Versatility Is Shown in Various Exhibits of Kathleen Shackleton

Montreal Gazette, December 1 1931

      A fascinating collection of portraits in charcoal, crayon and pastel by Kathleen Shackleton is now on view in the print room of the Art Association of Montreal, Sherbrooke Street west. The exhibition includes a loan collection of Indian types presented to Queen's University by E.R. Peacock on the occasion of Canada's Diamond Jubilee in 1927; another of old type lumber-men of the Saguenay district, lent by Price Brothers, another of types of new Canadians at the Calgary folksong and handicraft festival; portraits of literary, social and political lights; illustrations of "Legends of French Canada" by E.C. Woodley. The almost universal success achieved by the artist in these widely divergent fields is a striking tribute to her versatility.

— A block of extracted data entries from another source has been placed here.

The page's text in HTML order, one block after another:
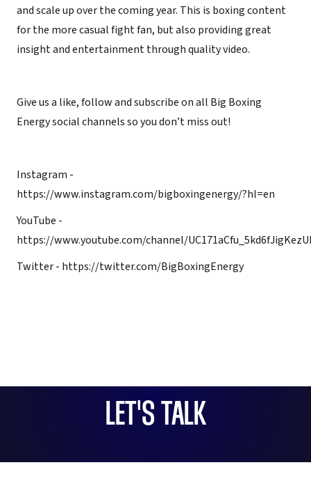
and scale up over the coming year. This is boxing content
for the more casual fight fan, but also providing great
insight and entertainment through quality video.
Give us a like, follow and subscribe on all Big Boxing
Energy social channels so you don’t miss out!
Instagram -
https://www.instagram.com/bigboxingenergy/?hl=en
YouTube -
https://www.youtube.com/channel/
Twitter - https://twitter.com/BigBoxingEnergy
LET'S TALK
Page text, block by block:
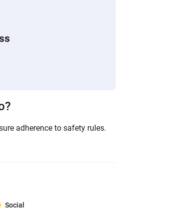
adherence to safety rules.
Social
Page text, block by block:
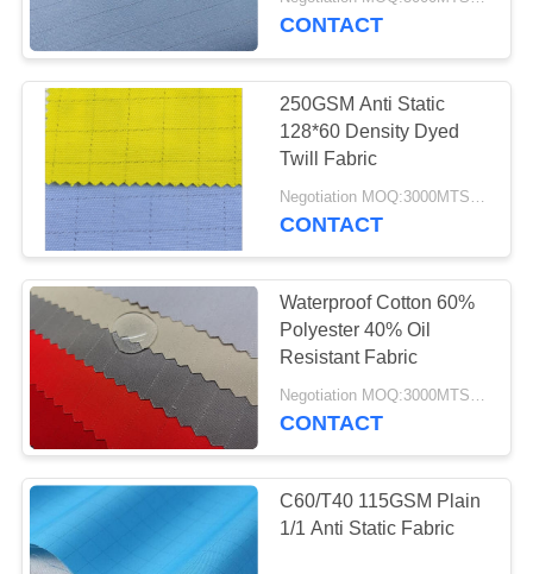
CONTACT
250GSM Anti Static
128*60 Density Dyed
Twill Fabric
CONTACT
Waterproof Cotton 60%
Polyester 40% Oil
Resistant Fabric
Negotiation MOQ:3000MTS Per Color
CONTACT
C60/T40 115GSM Plain
1/1 Anti Static Fabric
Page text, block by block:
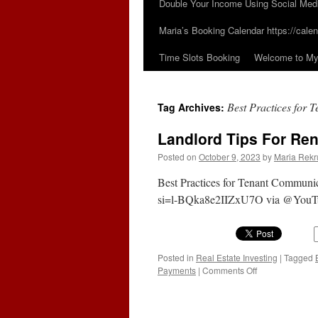
Double Your Income Using Social
Maria’s Booking Calendar https://
Time Slots Booking
Welcome to
Tag Archives: Best Practices for
Landlord Tips For
Posted on October 9, 2023 by Maria
Best Practices for Tenant
si=l-BQka8e2IIZxU7O via
Posted in Real Estate Investing | Tagged
Payments | Comments Offon
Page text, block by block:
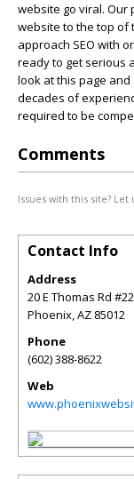
website go viral. Our
website to the top of
approach SEO with
ready to get serious
look at this page
decades of
required to be
Comments
Issues with this site? Let
Contact Info
Address
20 E Thomas Rd
Phoenix,AZ 85012
Phone
(602) 388-8622
Web
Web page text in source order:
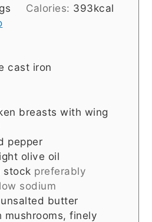
Calories: 393kcal
cast iron
breasts with wing
pepper
olive oil
stock preferably
sodium
unsalted butter
mushrooms, finely
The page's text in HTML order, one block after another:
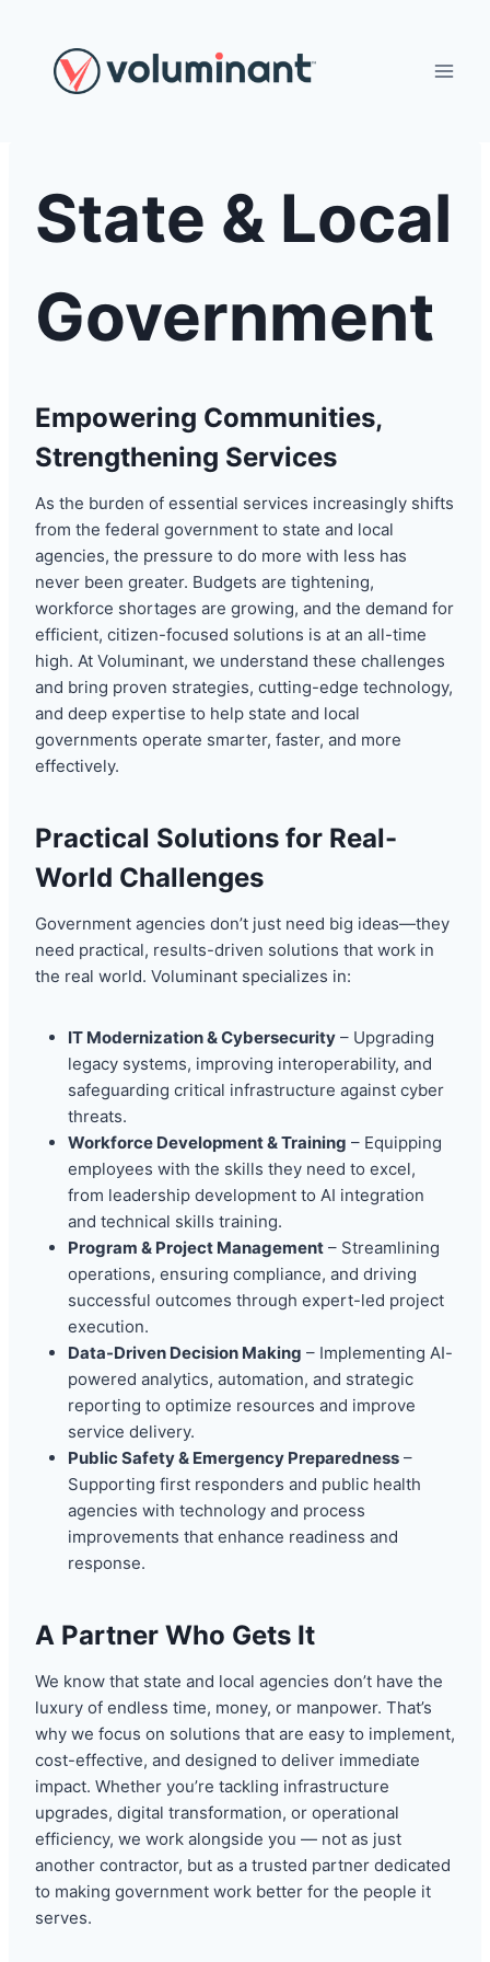
content
State & Local
Government
Empowering Communities,
Strengthening Services
As the burden of essential services increasingly shifts
from the federal government to state and local
agencies, the pressure to do more with less has
never been greater. Budgets are tightening,
workforce shortages are growing, and the demand for
efficient, citizen-focused solutions is at an all-time
high. At Voluminant, we understand these challenges
and bring proven strategies, cutting-edge technology,
and deep expertise to help state and local
governments operate smarter, faster, and more
effectively.
Practical Solutions for Real-
World Challenges
Government agencies don’t just need big ideas—they
need practical, results-driven solutions that work in
the real world. Voluminant specializes in:
IT Modernization & Cybersecurity – Upgrading
legacy systems, improving interoperability, and
safeguarding critical infrastructure against cyber
threats.
Workforce Development & Training – Equipping
employees with the skills they need to excel,
from leadership development to AI integration
and technical skills training.
Program & Project Management – Streamlining
operations, ensuring compliance, and driving
successful outcomes through expert-led project
execution.
Data-Driven Decision Making – Implementing AI-
powered analytics, automation, and strategic
reporting to optimize resources and improve
service delivery.
Public Safety & Emergency Preparedness –
Supporting first responders and public health
agencies with technology and process
improvements that enhance readiness and
response.
A Partner Who Gets It
We know that state and local agencies don’t have the
luxury of endless time, money, or manpower. That’s
why we focus on solutions that are easy to implement,
cost-effective, and designed to deliver immediate
impact. Whether you’re tackling infrastructure
upgrades, digital transformation, or operational
efficiency, we work alongside you — not as just
another contractor, but as a trusted partner dedicated
to making government work better for the people it
serves.
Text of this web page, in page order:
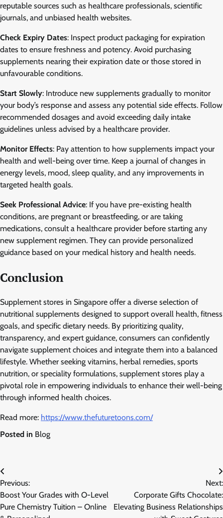
reputable sources such as healthcare professionals, scientific
journals, and unbiased health websites.
Check Expiry Dates: Inspect product packaging for expiration
dates to ensure freshness and potency. Avoid purchasing
supplements nearing their expiration date or those stored in
unfavourable conditions.
Start Slowly: Introduce new supplements gradually to monitor
your body’s response and assess any potential side effects. Follow
recommended dosages and avoid exceeding daily intake
guidelines unless advised by a healthcare provider.
Monitor Effects: Pay attention to how supplements impact your
health and well-being over time. Keep a journal of changes in
energy levels, mood, sleep quality, and any improvements in
targeted health goals.
Seek Professional Advice: If you have pre-existing health
conditions, are pregnant or breastfeeding, or are taking
medications, consult a healthcare provider before starting any
new supplement regimen. They can provide personalized
guidance based on your medical history and health needs.
Conclusion
Supplement stores in Singapore offer a diverse selection of
nutritional supplements designed to support overall health, fitness
goals, and specific dietary needs. By prioritizing quality,
transparency, and expert guidance, consumers can confidently
navigate supplement choices and integrate them into a balanced
lifestyle. Whether seeking vitamins, herbal remedies, sports
nutrition, or speciality formulations, supplement stores play a
pivotal role in empowering individuals to enhance their well-being
through informed health choices.
Read more: https://www.thefuturetoons.com/
Posted in Blog
Post
navigation
Previous:
Boost Your Grades with O-Level
Pure Chemistry Tuition – Online
Next:
Corporate Gifts Chocolate:
Elevating Business Relationships
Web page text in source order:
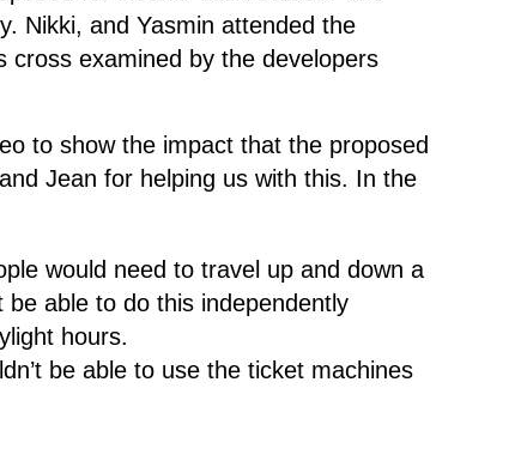
Nikki, and Yasmin attended the
cross examined by the developers
to show the impact that the proposed
Jean for helping us with this. In the
would need to travel up and down a
able to do this independently
hours.
be able to use the ticket machines
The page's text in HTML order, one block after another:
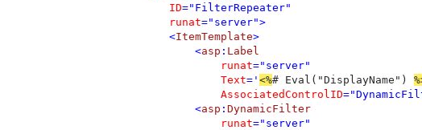
ID="FilterRepeater"
runat="server">
                <
ItemTemplate>
                    <
asp : Label
runat="server"
Text=' <%# Eval("DisplayName")
AssociatedControlID
                    <
asp : DynamicFilter
runat="server"
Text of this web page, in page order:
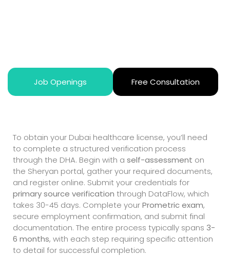
Job Openings Free Consultation
To obtain your Dubai healthcare license, you’ll need
to complete a structured verification process
through the DHA. Begin with a self-assessment on
the Sheryan portal, gather your required documents,
and register online. Submit your credentials for
primary source verification through DataFlow, which
takes 30-45 days. Complete yourPrometric exam,
secure employment confirmation, and submit final
documentation. The entire process typically spans 3-
6 months, with each step requiring specific attention
to detail for successful completion.
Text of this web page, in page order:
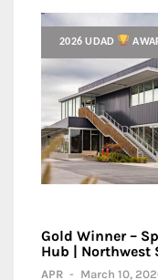
2026 UDAD
Gold Winner –
Hub | Northwest
APR - March 10,
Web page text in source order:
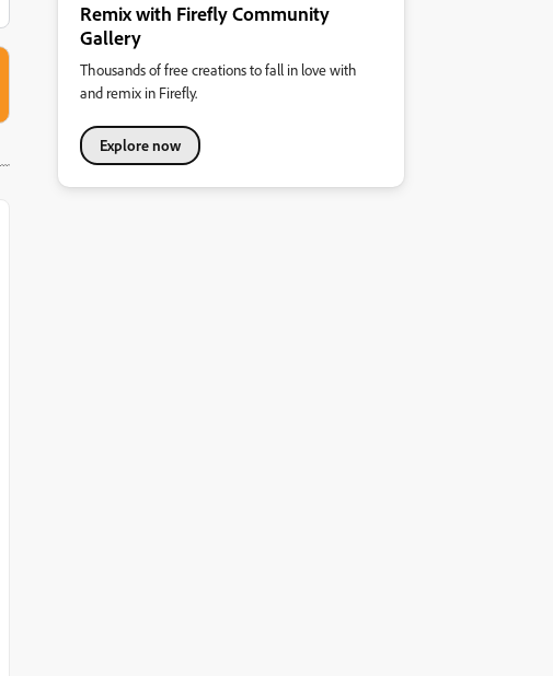
Remix with Firefly Community
Gallery
Thousands of free creations to fall in love with
and remix in Firefly.
Explore now
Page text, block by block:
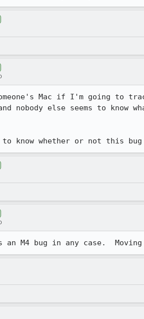
Mac if I'm going to
nobody else seems to know
know whether or not this
M4 bug in any case.  Moving
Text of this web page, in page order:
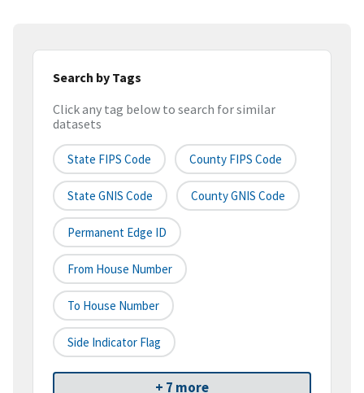
Search by Tags
Click any tag below to search for similar
datasets
State FIPS Code County FIPS Code
State GNIS Code County GNIS Code
Permanent Edge ID
From House Number
To House Number
Side Indicator Flag
+ 7 more
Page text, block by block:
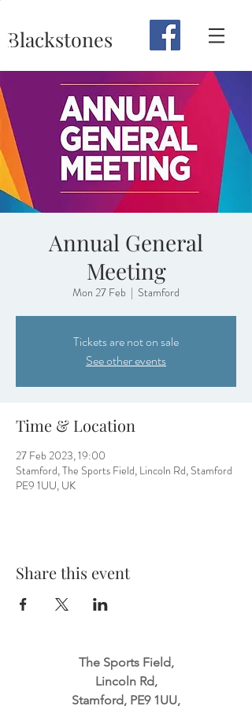
Blackstones
Annual General
Meeting
Mon 27 Feb
  |
Stamford
Tickets are not on sale
See other events
Time & Location
27 Feb 2023, 19:00
Stamford, The Sports Field, Lincoln Rd, Stamford
PE9 1UU, UK
Share this event
The Sports Field,
Lincoln Rd,
Stamford, PE9 1UU,
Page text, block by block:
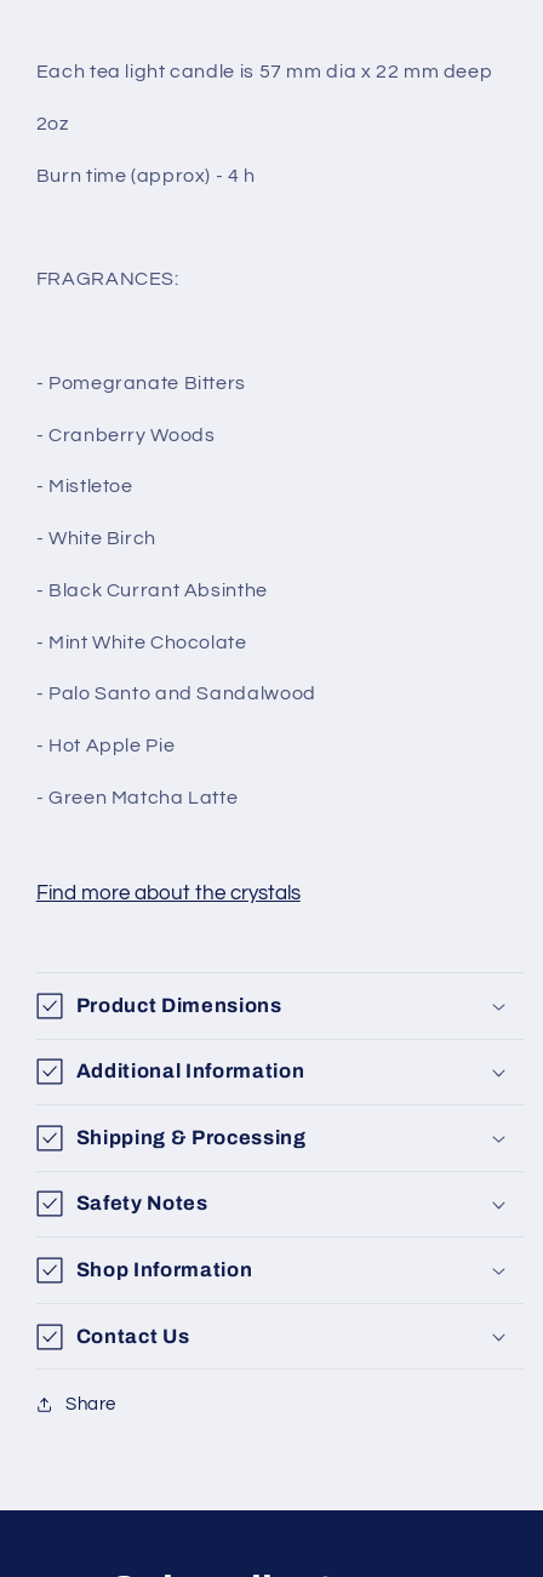
Each tea light candle is 57 mm dia x 22 mm deep
2oz
Burn time (approx) - 4 h
FRAGRANCES:
- Pomegranate Bitters
- Cranberry Woods
- Mistletoe
- White Birch
- Black Currant Absinthe
- Mint White Chocolate
- Palo Santo and Sandalwood
- Hot Apple Pie
- Green Matcha Latte
Find more about the crystals
Product Dimensions
Additional Information
Shipping & Processing
Safety Notes
Shop Information
Contact Us
Share
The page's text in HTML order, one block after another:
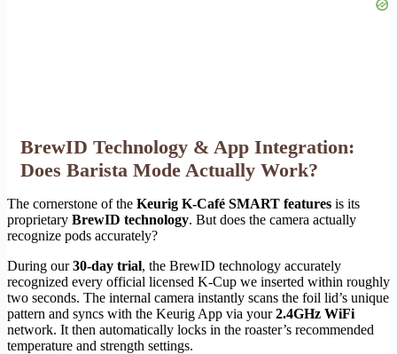
BrewID Technology & App Integration:
Does Barista Mode Actually Work?
The cornerstone of the Keurig K-Café SMART features is its
proprietary BrewID technology. But does the camera actually
recognize pods accurately?
During our30-day trial, the BrewID technology accurately
recognized every official licensed K-Cup we inserted within roughly
two seconds. The internal camera instantly scans the foil lid’s unique
pattern and syncs with the Keurig App via your2.4GHz WiFi
network. It then automatically locks in the roaster’s recommended
temperature and strength settings.
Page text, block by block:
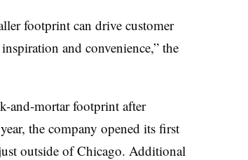
footprint can drive customer
and convenience,” the
and-mortar footprint after
the company opened its first
outside of Chicago. Additional
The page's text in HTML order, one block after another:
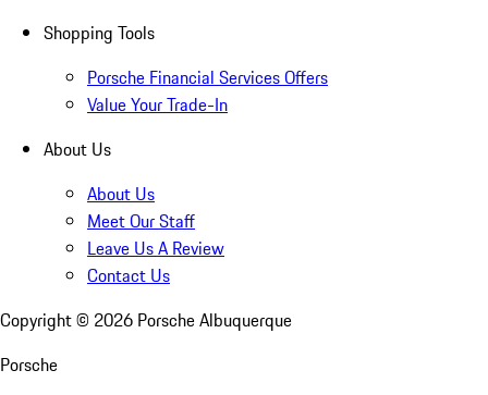
Shopping Tools
Porsche Financial Services Offers
Value Your Trade-In
About Us
About Us
Meet Our Staff
Leave Us A Review
Contact Us
Copyright © 2026 Porsche Albuquerque
Porsche
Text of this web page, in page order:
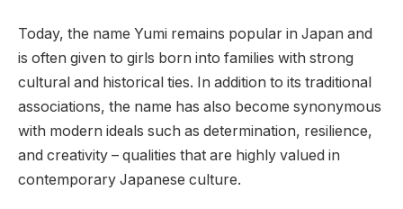
Today, the name Yumi remains popular in Japan and
is often given to girls born into families with strong
cultural and historical ties. In addition to its traditional
associations, the name has also become synonymous
with modern ideals such as determination, resilience,
and creativity – qualities that are highly valued in
contemporary Japanese culture.
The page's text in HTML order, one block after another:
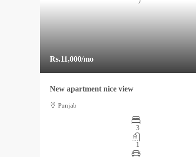
Rs.11,000/mo
New apartment nice view
Punjab
3
1
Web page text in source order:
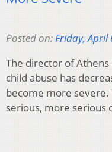
Posted on: Friday, April
The director of Athens
child abuse has
become more severe.
serious, more serious
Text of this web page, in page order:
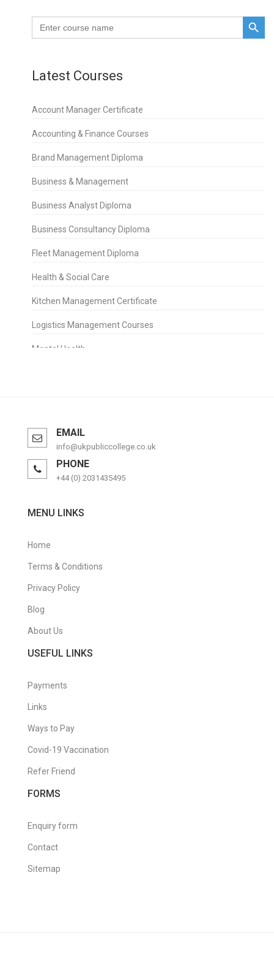
Search
for:
SEARCH BUTTON
Latest Courses
Account Manager Certificate
Accounting & Finance Courses
Brand Management Diploma
Business & Management
Business Analyst Diploma
Business Consultancy Diploma
Fleet Management Diploma
Health & Social Care
Kitchen Management Certificate
Logistics Management Courses
Mental Health
Purchasing Management Certificate
Retail Management Certificate
Sales & Marketing
Short Courses
Supply Chain Management Certificate
Travel & Tourism
Travel & Tourism Courses
Warehouse Management Certificate
EMAIL
info@ukpubliccollege.co.uk
PHONE
+44 (0) 2031435495
MENU LINKS
Home
Terms & Conditions
Privacy Policy
Blog
About Us
USEFUL LINKS
Payments
Links
Ways to Pay
Covid-19 Vaccination
Refer Friend
FORMS
Enquiry form
Contact
Sitemap

      Whether she is depicting a super-civilized, sophisticated city woman or an Indian chief, an old man with more than his promised "three score and ten" behind him or a chubby papoose with everything ahead, Miss Shackleton gets under the skin of her subject, captures the distinctive inner spirit and transfers it, vibrant and alive, to paper.
      She is a master-craftsman, achieving with a clever economy of stroke the texture of hair, the limpid light of the eye, the strong bony structure and the soft flesh beneath glowing skin. Her portraits of men, particularly in black and white, are done with tremendous sureness of touch, spirit and dash. At the other end of her scale are the dainty, delicately drawn and tinted heads of women and children, full of character and charm.